6.3 Where parties process personal data on behalf of Next Shape, we conclude data processing agreements or similar contractual safeguards where necessary, including agreements on confidentiality and security. 6.4 For client projects, (sub)processors and any international transfer are further regulated in the DPA and/or a (sub)processor list.

7.1 Some service providers may use (sub)processors or process data outside the European Economic Area (EEA). 7.2 If personal data is processed outside the EEA, Next Shape takes appropriate safeguards, such as Standard Contractual Clauses (SCCs) and, where necessary, additional measures (e.g., encryption, data minimization, and access restrictions). 7.3 For client projects: international transfer is arranged in accordance with the DPA and the client's instructions.

8.1 Next Shape does not store personal data longer than necessary. Indicative: a. Contact and sales communication: up to 24 months after last contact, unless earlier objection/deletion and no other basis; b. Contract and invoice data: in accordance with legal retention obligations (in the Netherlands usually 7 years); c. Analytics data: according to the set retention in GA4/PostHog and no longer than necessary for analysis and improvement; d. Project data as a processor: in accordance with agreements in the DPA; after the end of service provision, delete/return as agreed, unless legal obligations dictate otherwise. 8.2 Backups may still contain data for a limited period; permanent deletion follows the backup cycle.
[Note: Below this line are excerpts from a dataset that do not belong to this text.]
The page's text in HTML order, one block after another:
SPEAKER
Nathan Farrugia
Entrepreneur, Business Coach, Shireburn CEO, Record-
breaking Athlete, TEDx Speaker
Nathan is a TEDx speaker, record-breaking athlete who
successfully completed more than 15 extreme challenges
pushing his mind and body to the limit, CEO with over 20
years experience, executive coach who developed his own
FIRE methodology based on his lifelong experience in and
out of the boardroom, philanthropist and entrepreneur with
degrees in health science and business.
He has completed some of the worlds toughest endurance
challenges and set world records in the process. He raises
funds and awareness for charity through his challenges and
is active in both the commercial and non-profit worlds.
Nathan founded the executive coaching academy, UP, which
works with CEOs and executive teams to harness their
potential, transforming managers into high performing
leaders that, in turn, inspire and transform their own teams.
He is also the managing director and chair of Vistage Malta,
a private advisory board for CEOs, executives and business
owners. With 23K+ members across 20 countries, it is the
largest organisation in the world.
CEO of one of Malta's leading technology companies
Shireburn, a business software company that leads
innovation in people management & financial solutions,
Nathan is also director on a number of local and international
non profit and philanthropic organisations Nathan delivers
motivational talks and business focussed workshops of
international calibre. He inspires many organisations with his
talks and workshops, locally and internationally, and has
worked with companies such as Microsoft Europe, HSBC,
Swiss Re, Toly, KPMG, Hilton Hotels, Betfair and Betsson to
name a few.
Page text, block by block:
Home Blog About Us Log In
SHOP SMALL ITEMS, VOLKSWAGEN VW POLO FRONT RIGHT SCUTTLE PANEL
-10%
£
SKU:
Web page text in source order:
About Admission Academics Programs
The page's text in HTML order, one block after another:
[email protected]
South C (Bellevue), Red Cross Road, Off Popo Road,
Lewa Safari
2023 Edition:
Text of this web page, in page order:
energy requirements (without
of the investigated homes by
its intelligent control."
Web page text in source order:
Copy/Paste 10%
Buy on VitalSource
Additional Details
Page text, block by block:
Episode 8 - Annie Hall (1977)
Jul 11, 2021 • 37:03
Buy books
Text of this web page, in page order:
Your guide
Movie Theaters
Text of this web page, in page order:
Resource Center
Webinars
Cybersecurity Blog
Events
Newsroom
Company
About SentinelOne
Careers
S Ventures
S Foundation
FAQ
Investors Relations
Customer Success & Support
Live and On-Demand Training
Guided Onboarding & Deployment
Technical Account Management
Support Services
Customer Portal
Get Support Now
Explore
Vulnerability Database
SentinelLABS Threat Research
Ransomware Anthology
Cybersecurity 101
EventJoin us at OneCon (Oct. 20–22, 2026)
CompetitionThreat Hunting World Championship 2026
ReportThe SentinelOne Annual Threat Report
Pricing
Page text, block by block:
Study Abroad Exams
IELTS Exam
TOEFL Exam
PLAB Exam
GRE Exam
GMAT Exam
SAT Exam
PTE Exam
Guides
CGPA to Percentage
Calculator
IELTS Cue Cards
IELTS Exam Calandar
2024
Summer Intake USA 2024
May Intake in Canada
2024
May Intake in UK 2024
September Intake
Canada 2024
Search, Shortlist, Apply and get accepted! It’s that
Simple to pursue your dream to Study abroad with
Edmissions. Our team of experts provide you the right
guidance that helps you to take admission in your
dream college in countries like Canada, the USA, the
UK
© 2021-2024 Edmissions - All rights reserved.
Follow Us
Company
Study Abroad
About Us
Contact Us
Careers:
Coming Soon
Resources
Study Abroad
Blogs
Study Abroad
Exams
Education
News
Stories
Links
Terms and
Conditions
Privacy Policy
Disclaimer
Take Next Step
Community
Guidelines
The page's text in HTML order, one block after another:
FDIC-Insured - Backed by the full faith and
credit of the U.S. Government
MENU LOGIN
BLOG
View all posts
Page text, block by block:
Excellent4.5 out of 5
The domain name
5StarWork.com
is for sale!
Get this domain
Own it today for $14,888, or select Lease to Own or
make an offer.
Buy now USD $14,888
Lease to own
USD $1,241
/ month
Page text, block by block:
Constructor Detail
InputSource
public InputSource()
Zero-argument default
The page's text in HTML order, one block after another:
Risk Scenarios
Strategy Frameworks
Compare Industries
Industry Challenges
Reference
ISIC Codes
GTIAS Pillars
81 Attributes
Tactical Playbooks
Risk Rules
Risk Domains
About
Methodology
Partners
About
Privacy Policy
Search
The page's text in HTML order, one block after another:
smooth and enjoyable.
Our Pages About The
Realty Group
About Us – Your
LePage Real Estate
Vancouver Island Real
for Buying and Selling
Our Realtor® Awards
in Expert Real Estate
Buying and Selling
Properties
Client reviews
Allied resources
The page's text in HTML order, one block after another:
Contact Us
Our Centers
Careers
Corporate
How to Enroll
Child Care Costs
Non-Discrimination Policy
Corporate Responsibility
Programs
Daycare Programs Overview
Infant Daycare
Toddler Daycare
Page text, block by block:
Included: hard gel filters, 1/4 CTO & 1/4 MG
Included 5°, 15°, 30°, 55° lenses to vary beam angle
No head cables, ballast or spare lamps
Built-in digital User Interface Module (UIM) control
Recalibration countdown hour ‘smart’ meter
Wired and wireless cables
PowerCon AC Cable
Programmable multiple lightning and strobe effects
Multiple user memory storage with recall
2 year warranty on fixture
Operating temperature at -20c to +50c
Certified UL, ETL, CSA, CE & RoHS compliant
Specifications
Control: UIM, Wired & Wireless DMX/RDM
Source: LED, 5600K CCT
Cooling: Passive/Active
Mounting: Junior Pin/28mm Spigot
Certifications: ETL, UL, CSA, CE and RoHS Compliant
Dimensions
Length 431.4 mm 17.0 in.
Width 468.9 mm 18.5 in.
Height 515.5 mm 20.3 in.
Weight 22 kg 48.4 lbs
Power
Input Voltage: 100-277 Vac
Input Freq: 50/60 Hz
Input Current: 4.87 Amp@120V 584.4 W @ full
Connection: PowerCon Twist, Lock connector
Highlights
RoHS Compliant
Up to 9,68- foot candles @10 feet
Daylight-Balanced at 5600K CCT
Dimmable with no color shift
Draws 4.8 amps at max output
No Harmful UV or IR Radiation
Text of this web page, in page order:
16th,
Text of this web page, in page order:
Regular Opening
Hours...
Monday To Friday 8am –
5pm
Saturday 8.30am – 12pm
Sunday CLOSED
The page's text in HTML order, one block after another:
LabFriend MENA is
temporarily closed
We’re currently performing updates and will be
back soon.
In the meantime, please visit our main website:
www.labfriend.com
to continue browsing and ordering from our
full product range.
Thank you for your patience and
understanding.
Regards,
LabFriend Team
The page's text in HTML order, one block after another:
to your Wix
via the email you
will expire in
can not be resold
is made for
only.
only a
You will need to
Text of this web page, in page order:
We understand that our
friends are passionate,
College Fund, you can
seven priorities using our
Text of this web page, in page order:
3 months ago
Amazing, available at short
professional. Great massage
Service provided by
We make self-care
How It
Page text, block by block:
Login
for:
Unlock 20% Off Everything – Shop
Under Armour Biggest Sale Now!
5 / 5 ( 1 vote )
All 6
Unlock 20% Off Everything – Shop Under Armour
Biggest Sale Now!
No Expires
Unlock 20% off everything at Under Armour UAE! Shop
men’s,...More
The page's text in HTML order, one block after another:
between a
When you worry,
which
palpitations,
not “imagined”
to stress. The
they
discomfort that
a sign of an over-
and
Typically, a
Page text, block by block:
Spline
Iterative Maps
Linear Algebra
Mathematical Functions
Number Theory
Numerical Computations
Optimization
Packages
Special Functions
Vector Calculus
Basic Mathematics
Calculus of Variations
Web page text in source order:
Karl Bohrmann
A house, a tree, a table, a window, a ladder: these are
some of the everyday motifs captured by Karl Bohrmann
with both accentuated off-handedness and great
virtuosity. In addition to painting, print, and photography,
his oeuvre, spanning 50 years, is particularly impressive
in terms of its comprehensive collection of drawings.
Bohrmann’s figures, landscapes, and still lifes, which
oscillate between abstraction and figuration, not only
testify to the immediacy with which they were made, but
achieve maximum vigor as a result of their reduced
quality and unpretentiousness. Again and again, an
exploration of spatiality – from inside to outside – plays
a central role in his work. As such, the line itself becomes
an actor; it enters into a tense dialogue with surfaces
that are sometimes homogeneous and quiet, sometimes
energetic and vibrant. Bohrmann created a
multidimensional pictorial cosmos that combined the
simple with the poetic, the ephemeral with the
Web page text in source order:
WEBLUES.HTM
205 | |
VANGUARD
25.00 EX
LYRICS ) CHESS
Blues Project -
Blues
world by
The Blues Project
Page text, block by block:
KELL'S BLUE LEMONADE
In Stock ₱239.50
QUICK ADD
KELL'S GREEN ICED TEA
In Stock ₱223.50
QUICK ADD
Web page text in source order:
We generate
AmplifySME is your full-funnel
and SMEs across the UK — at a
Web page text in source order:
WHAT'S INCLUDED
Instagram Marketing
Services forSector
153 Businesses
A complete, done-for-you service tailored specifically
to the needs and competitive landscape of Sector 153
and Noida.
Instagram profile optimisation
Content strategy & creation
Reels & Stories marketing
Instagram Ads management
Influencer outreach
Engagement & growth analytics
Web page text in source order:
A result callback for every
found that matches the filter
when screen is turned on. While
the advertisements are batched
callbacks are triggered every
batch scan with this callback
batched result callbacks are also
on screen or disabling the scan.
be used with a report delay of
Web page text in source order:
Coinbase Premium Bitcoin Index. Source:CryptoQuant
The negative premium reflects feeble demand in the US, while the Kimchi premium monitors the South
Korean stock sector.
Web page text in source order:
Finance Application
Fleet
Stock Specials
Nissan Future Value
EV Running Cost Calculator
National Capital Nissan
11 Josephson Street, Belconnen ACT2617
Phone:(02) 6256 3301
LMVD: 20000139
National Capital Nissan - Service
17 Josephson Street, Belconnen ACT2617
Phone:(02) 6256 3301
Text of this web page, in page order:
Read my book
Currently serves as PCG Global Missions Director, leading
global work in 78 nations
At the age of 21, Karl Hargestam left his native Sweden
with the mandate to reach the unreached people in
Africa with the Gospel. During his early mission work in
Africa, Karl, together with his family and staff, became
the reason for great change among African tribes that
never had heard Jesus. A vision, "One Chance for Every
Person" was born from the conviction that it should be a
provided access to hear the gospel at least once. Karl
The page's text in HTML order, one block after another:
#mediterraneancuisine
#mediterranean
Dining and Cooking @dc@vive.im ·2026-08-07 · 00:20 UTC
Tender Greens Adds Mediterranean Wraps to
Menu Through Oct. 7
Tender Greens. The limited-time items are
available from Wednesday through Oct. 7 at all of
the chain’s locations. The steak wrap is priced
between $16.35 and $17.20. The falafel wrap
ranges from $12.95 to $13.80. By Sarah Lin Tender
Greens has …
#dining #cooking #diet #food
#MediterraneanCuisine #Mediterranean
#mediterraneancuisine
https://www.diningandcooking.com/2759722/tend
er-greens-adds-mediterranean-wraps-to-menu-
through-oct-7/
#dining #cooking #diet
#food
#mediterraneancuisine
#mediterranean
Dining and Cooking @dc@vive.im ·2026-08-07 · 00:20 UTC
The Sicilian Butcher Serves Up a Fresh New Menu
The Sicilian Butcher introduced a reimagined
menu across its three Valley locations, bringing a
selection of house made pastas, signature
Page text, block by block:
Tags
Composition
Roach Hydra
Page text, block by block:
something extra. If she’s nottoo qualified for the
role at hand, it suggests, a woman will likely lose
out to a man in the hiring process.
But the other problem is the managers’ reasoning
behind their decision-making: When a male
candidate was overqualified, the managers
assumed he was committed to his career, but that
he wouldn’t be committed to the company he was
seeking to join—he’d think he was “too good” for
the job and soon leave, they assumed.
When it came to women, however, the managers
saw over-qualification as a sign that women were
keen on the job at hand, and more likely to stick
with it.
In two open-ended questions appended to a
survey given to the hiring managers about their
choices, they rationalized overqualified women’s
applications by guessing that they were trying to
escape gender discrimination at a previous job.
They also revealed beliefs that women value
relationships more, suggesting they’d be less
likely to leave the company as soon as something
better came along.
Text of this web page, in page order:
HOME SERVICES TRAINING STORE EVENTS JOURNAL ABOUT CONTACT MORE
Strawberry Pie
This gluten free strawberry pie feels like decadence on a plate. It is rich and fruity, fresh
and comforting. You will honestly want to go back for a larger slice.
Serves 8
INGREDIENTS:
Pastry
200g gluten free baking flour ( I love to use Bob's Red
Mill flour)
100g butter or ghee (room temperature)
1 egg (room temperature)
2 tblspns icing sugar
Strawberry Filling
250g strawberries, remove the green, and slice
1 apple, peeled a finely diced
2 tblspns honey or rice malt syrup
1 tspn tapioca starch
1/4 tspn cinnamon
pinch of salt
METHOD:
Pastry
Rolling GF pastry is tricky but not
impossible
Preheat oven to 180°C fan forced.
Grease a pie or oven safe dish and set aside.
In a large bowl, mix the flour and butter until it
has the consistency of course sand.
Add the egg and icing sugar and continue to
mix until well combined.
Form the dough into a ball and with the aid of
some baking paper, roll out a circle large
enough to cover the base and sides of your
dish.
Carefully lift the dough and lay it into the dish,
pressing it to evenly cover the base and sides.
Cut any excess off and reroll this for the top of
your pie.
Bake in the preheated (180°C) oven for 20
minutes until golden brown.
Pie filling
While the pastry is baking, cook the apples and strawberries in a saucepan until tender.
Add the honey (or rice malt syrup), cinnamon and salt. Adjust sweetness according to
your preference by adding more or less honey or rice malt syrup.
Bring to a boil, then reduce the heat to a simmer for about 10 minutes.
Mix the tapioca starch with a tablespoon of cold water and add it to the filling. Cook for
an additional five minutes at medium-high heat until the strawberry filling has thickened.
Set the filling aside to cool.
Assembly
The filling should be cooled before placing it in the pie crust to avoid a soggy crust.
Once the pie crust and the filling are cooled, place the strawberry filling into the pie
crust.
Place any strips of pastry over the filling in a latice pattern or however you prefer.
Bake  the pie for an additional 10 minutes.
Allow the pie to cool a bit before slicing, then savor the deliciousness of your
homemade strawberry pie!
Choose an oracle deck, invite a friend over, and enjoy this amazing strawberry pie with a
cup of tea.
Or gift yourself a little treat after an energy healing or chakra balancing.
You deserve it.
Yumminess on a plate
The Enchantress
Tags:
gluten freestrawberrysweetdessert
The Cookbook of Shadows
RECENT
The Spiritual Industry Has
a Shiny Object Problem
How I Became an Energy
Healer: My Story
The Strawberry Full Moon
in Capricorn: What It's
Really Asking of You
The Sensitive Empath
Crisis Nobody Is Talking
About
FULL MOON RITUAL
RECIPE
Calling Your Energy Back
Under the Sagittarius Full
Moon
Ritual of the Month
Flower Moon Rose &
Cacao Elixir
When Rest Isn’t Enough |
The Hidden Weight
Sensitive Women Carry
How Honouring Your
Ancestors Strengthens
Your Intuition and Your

9.1 Next Shape takes appropriate technical and organizational security measures, including where appropriate: access management (least privilege), authentication, encryption during transport (TLS), logging/monitoring, patch management, and security agreements with service providers. 9.2 No single measure offers a 100% guarantee. In the event of an incident, we will act in accordance with the GDPR, including reporting where required.

10.1 You have (under conditions) the right to access, rectification, erasure, restriction, data portability, and objection. 10.2 If processing is based on consent, you can always withdraw that consent (without retroactive effect). 10.3 You can submit requests via info@nextshape.nl. We may verify your identity to prevent abuse. 10.4 You can file a complaint with the Dutch Data Protection Authority (Autoriteit Persoonsgegevens).

11.1 Next Shape usually does not take decisions through nextshape.nl with legal consequences or similarly significant consequences on the basis of solely automated processing. 11.2 AI may be used within service provision. AI output is in principle supportive and, depending on the use case, may be subject to human review (human-in-the-loop), as laid down in the assignment and/or general terms and conditions.

For questions or privacy requests: info@nextshape.nl or by post: Honingboomstraat 23, 6444CA Brunssum, The Netherlands.

We may change this privacy policy. The most recent version is published on nextshape.nl with an updated date.